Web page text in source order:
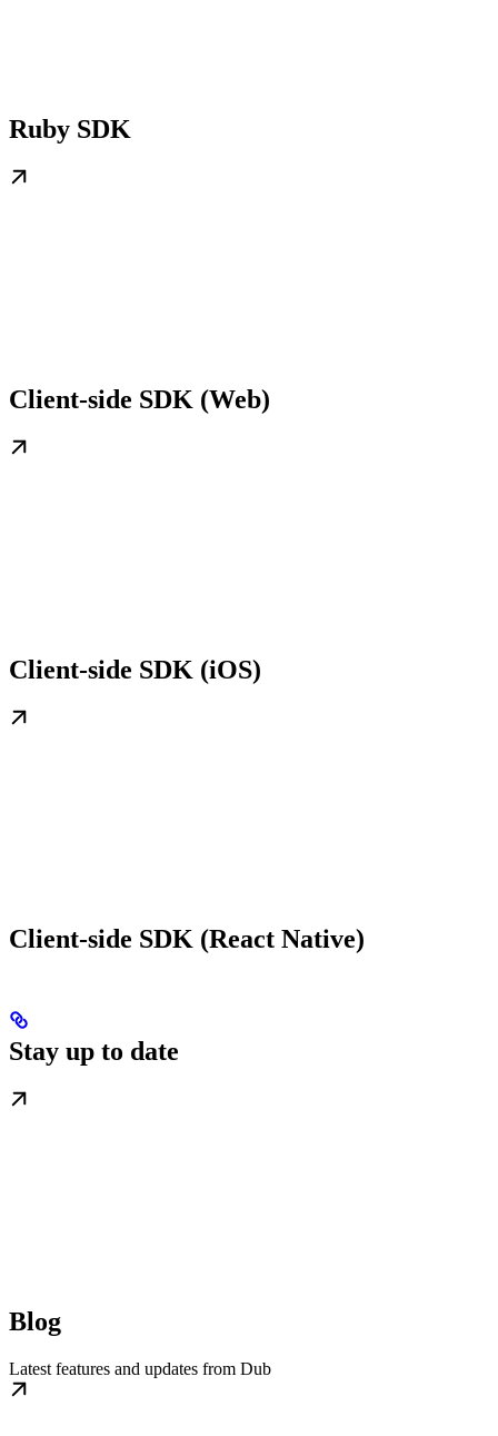
Ruby SDK
Client-side SDK (Web)
Client-side SDK (iOS)
Client-side SDK (React Native)
Stay up to date
Blog
Latest features and updates from Dub
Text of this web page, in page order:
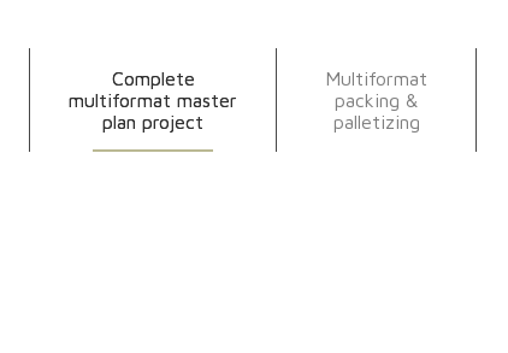
Complete
multiformat master
plan project
Multiformat
packing &
palletizing
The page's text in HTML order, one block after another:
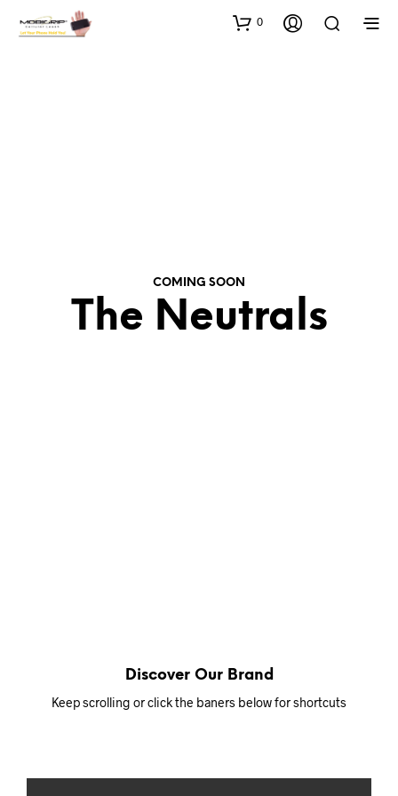
0
COMING SOON
The Neutrals
Discover Our Brand
Keep scrolling or click the baners below for shortcuts
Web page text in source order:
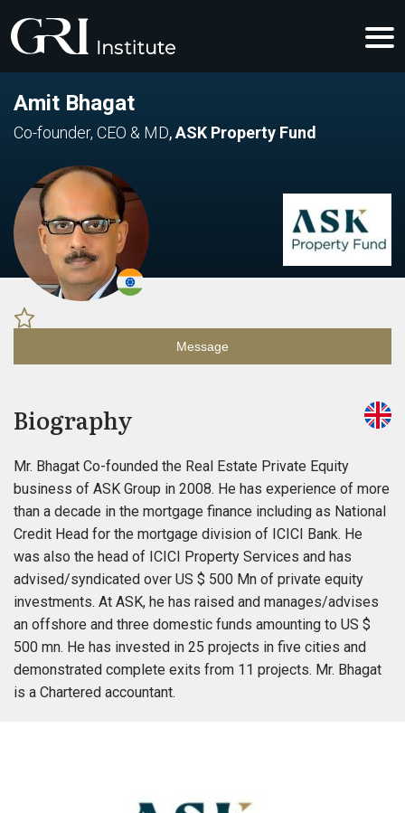
Amit Bhagat
Co-founder, CEO & MD,ASK Property Fund
Message
Biography
Mr. Bhagat Co-founded the Real Estate Private Equity
business of ASK Group in 2008. He has experience of more
than a decade in the mortgage finance including as National
Credit Head for the mortgage division of ICICI Bank. He
was also the head of ICICI Property Services and has
advised/syndicated over US $ 500 Mn of private equity
investments. At ASK, he has raised and manages/advises
an offshore and three domestic funds amounting to US $
500 mn. He has invested in 25 projects in five cities and
demonstrated complete exits from 11 projects. Mr. Bhagat
is a Chartered accountant.
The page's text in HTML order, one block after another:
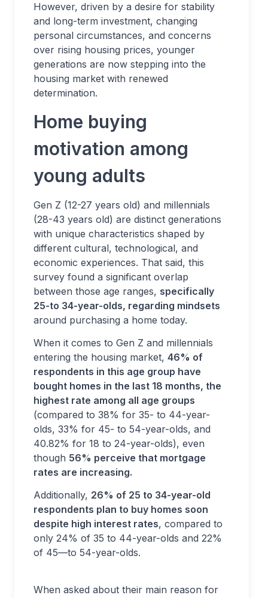
However, driven by a desire for stability
and long-term investment, changing
personal circumstances, and concerns
over rising housing prices, younger
generations are now stepping into the
housing market with renewed
determination.
Home buying
motivation among
young adults
Gen Z (12-27 years old) and millennials
(28-43 years old) are distinct generations
with unique characteristics shaped by
different cultural, technological,​​ and
economic experiences. That said, this
survey found a significant overlap
between those age ranges, specifically
25-to 34-year-olds, regarding mindsets
around purchasing a home today.
When it comes to Gen Z and millennials
entering the housing market, 46% of
respondents in this age group have
bought homes in the last 18 months, the
highest rate among all age groups
(compared to 38% for 35- to 44-year-
olds, 33% for 45- to 54-year-olds, and
40.82% for 18 to 24-year-olds), even
though 56% perceive that mortgage
rates are increasing.
Additionally, 26% of 25 to 34-year-old
respondents plan to buy homes soon
despite high interest rates, compared to
only 24% of 35 to 44-year-olds and 22%
of 45—to 54-year-olds.
When asked about their main reason for
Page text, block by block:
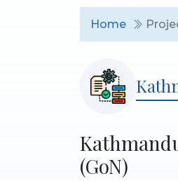
Home
(GoN)
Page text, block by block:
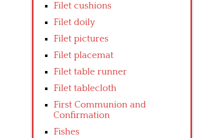
Filet cushions
Filet doily
Filet pictures
Filet placemat
Filet table runner
Filet tablecloth
First Communion and
Confirmation
Fishes
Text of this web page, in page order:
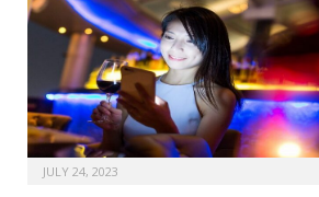
JULY 24, 2023
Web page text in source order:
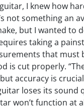
I knew how
not something an
but I wanted to
taking a
that must
is cut properly.
accuracy is
loses its sound
won’t function at
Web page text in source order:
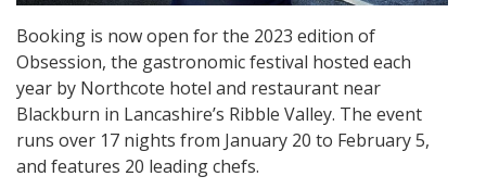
--- --- ---
Work required -
Every line above is to be given again exactly, apart from the pictures.

Task solution -
Web page text in source order:
Ruby SDK
Client-side SDK (Web)
Client-side SDK (iOS)
Client-side SDK (React Native)
Stay up to date
Blog
Latest features and updates from Dub
Text of this web page, in page order:
Complete
multiformat master
plan project
Multiformat
packing &
palletizing
The page's text in HTML order, one block after another:
0
COMING SOON
The Neutrals
Discover Our Brand
Keep scrolling or click the baners below for shortcuts
Web page text in source order:
Amit Bhagat
Co-founder, CEO & MD,ASK Property Fund
Message
Biography
Mr. Bhagat Co-founded the Real Estate Private Equity
business of ASK Group in 2008. He has experience of more
than a decade in the mortgage finance including as National
Credit Head for the mortgage division of ICICI Bank. He
was also the head of ICICI Property Services and has
advised/syndicated over US $ 500 Mn of private equity
investments. At ASK, he has raised and manages/advises
an offshore and three domestic funds amounting to US $
500 mn. He has invested in 25 projects in five cities and
demonstrated complete exits from 11 projects. Mr. Bhagat
is a Chartered accountant.
The page's text in HTML order, one block after another:
However, driven by a desire for stability
and long-term investment, changing
personal circumstances, and concerns
over rising housing prices, younger
generations are now stepping into the
housing market with renewed
determination.
Home buying
motivation among
young adults
Gen Z (12-27 years old) and millennials
(28-43 years old) are distinct generations
with unique characteristics shaped by
different cultural, technological,​​ and
economic experiences. That said, this
survey found a significant overlap
between those age ranges, specifically
25-to 34-year-olds, regarding mindsets
around purchasing a home today.
When it comes to Gen Z and millennials
entering the housing market, 46% of
respondents in this age group have
bought homes in the last 18 months, the
highest rate among all age groups
(compared to 38% for 35- to 44-year-
olds, 33% for 45- to 54-year-olds, and
40.82% for 18 to 24-year-olds), even
though 56% perceive that mortgage
rates are increasing.
Additionally, 26% of 25 to 34-year-old
respondents plan to buy homes soon
despite high interest rates, compared to
only 24% of 35 to 44-year-olds and 22%
of 45—to 54-year-olds.
When asked about their main reason for
Page text, block by block:
Home
(GoN)
Page text, block by block:
Filet cushions
Filet doily
Filet pictures
Filet placemat
Filet table runner
Filet tablecloth
First Communion and
Confirmation
Fishes
Text of this web page, in page order:
JULY 24, 2023
Web page text in source order:
I knew how
not something an
but I wanted to
taking a
that must
is cut properly.
accuracy is
loses its sound
won’t function at
Web page text in source order:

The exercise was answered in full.